**THE PROBLEM:** Go through the entries below and say how many lines contain the string "please"; write only that number.

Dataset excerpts

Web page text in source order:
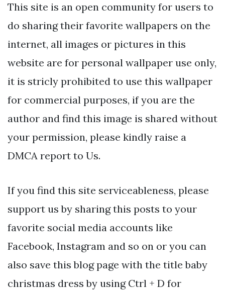
This site is an open community for users to
do sharing their favorite wallpapers on the
internet, all images or pictures in this
website are for personal wallpaper use only,
it is stricly prohibited to use this wallpaper
for commercial purposes, if you are the
author and find this image is shared without
your permission, please kindly raise a
DMCA report to Us.
If you find this site serviceableness, please
support us by sharing this posts to your
favorite social media accounts like
Facebook, Instagram and so on or you can
also save this blog page with the title baby
christmas dress by using Ctrl + D for

**OUTPUT FOR THIS TASK:** 2